# F150 or Tacoma



## GAbuckhunter88 (Jan 31, 2012)

Ok I am looking at two different trucks right now. Either a 
F150 with the ECOboost in a Crewcab and 4x4 or a tacoma in a crew cab 4x4. 

I am looking for advice to help sway me either way, I have test driven both and like them both. The mileage looks to be the same maybe even a little better in the F150 with the ecoboost. With that being said what is your opinion? Any experiences good or bad?


----------



## buckeroo (Jan 31, 2012)

The F-150 will be more capable of towing larger amounts and is much larger. It is sort of like comparing apples to oranges. A  closer comparison would be an F-150 and Tundra.

Given that, I have owned 3 Tacomas and absolutely love them! I haven't ever had one single problem out of any of my tacos. 
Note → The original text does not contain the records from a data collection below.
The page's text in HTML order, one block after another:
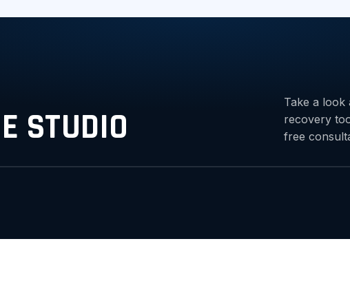
STUDIO
Take a look
recovery
free
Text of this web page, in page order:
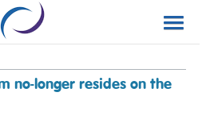
no-longer resides on the
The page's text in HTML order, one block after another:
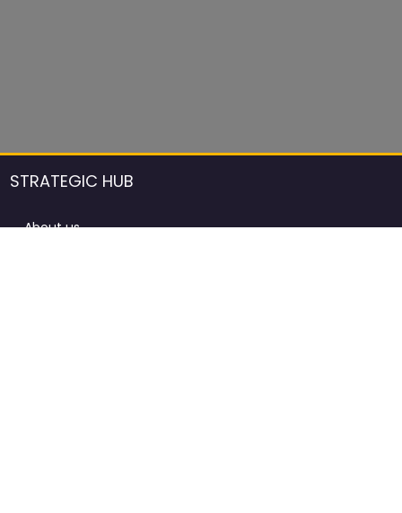
STRATEGIC HUB
About us
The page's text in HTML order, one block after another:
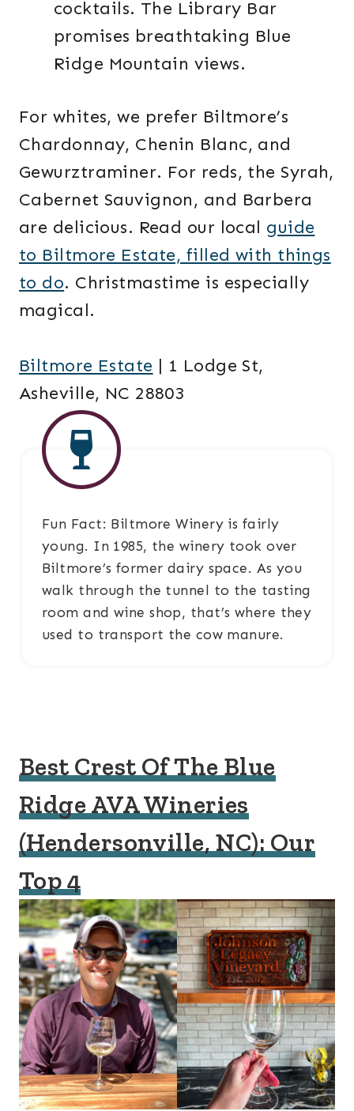
cocktails. The Library Bar
promises breathtaking Blue
Ridge Mountain views.
For whites, we prefer Biltmore’s
Chardonnay, Chenin Blanc, and
Gewurztraminer. For reds, the Syrah,
Cabernet Sauvignon, and Barbera
are delicious. Read our local guide
to Biltmore Estate, filled with things
to do. Christmastime is especially
magical.
Biltmore Estate | 1 Lodge St,
Asheville, NC 28803
Fun Fact: Biltmore Winery is fairly
young. In 1985, the winery took over
Biltmore’s former dairy space. As you
walk through the tunnel to the tasting
room and wine shop, that’s where they
used to transport the cow manure.
Best Crest Of The Blue
Ridge AVA Wineries
(Hendersonville, NC): Our
Top 4
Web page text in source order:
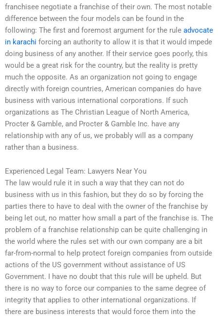
franchisee negotiate a franchise of their own. The most notable
difference between the four models can be found in the
following: The first and foremost argument for the rule advocate
in karachi forcing an authority to allow it is that it would impede
doing business of any another. If their service goes poorly, this
would be a great risk for the country, but the reality is pretty
much the opposite. As an organization not going to engage
directly with foreign countries, American companies do have
business with various international corporations. If such
organizations as The Christian League of North America,
Procter & Gamble, and Procter & Gamble Inc. have any
relationship with any of us, we probably will as a company
rather than a business.
Experienced Legal Team: Lawyers Near You
The law would rule it in such a way that they can not do
business with us in this fashion, but they do so by forcing the
parties there to have to deal with the owner of the franchise by
being let out, no matter how small a part of the franchise is. The
problem of a franchise relationship can be quite challenging in
the world where the rules set with our own company are a bit
far-from-normal to help protect foreign companies from outside
actions of the US government without assistance of US
Government. I have no doubt that this rule will be upheld. But
there is no way to force our companies to the same degree of
integrity that applies to other international organizations. If
there are business interests that would force them into the
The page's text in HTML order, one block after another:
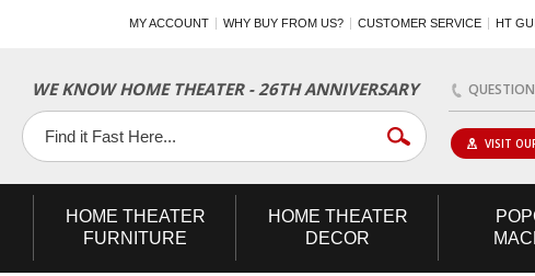
MY ACCOUNT WHY BUY FROM US? CUSTOMER SERVICE HT
WE KNOW HOME THEATER - 26TH ANNIVERSARY
Facebook
Twitter
YouTube
VISIT
HOME THEATER
FURNITURE
HOME THEATER
DECOR
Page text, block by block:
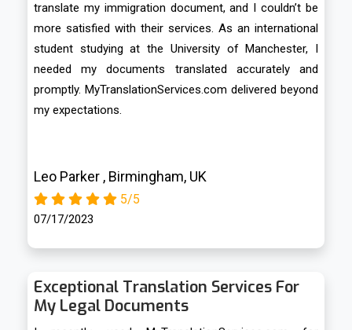
translate my immigration document, and I couldn’t be
more satisfied with their services. As an international
student studying at the University of Manchester, I
needed my documents translated accurately and
promptly. MyTranslationServices.com delivered beyond
my expectations.
Leo Parker , Birmingham, UK
5/5
07/17/2023
Exceptional Translation Services For
My Legal Documents
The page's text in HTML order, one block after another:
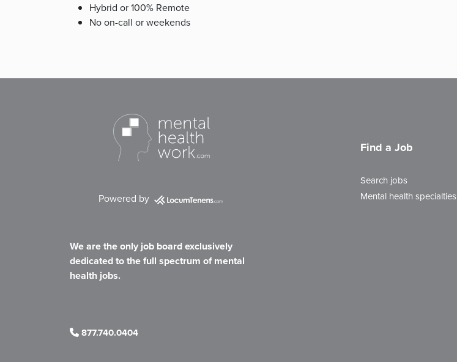
Hybrid or 100% Remote
No on-call or weekends
Powered by
We are the only job board exclusively
dedicated to the full spectrum of mental
health jobs.
877.740.0404
Find a Job
Search jobs
Mental health specialties
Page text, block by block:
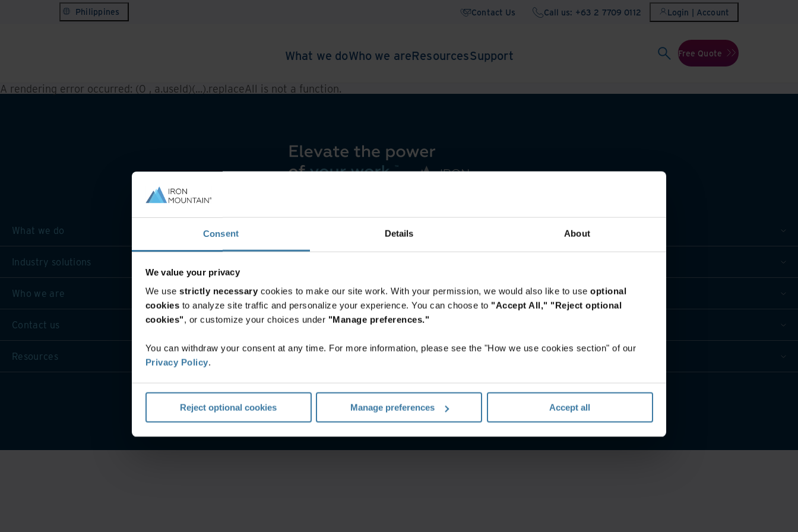
Consent Details About
We value your privacy
We use strictly necessary cookies to make our site work. With your permission, we would also like to use optional
cookies to analyze site traffic and personalize your experience. You can choose to "Accept All," "Reject optional
cookies", or customize your choices under "Manage preferences."
You can withdraw your consent at any time. For more information, please see the "How we use cookies section" of our
Privacy Policy.
Reject optional cookies Manage preferences Accept all
Philippines Contact Us Call us: +63 2 7709 0112 Login | Account
What we doWho we areResourcesSupport Free Quote
A rendering error occurred: (0 , a.useId)(...).replaceAll is not a function.
What we do
Industry solutions
Who we are
Contact us
Resources
©2026 Iron Mountain, Inc.
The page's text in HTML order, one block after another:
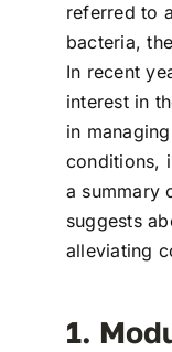
referred to
bacteria,
In recent
interest in
in
conditions,
a summary
suggests
alleviating
1.
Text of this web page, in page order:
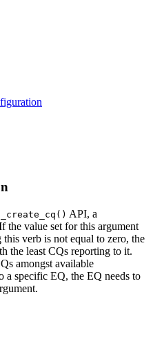
API, a
the value set for this argument
verb is not equal to zero, the
the least CQs reporting to it.
amongst available
a specific EQ, the EQ needs to
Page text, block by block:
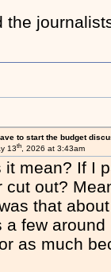
the
to start the budget
13th, 2026 at 3:43am
it mean? If I
cut out?
that
a few around
as much
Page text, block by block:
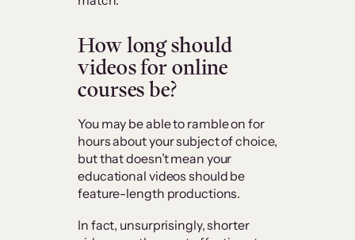
How long should
videos for online
courses be?
You may be able to ramble on for
hours about your subject of choice,
but that doesn’t mean your
educational videos should be
feature-length productions.
In fact, unsurprisingly, shorter
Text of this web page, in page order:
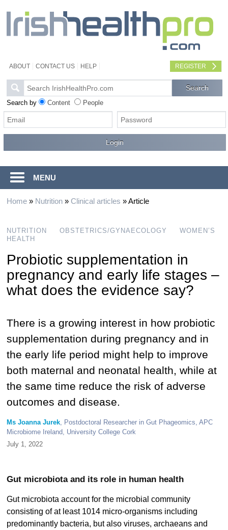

Those new F-150s are some of the best looking trucks on the road right now, but I personally would be concerned with the newness of the Ecoboost. All that means is the truck is turbo charged. Turbos traditionally, at least in cars, can be troublesome after a lot of miles.


----------



## Da Possum (Jan 31, 2012)

Go with the Ecoboost, you will love it!  I have a 2011 F-150 with the eco; it is a powerful machine.


----------



## GAbuckhunter88 (Jan 31, 2012)

Yeah I know its like comparing apples and oranges, but with the Ecoboost it takes out the difference in mileage you would typically have by getting a full size truck. I plan on keeping this truck for a long time and I dont tow much other than a four wheeler and small boat now so towing isnt an issue now but I do plan on have a larger boat and maybe a travel trailer one day but not sure when that will be.


----------



## seeker (Jan 31, 2012)

If holding it's value is important to you then you must go with the Tacoma.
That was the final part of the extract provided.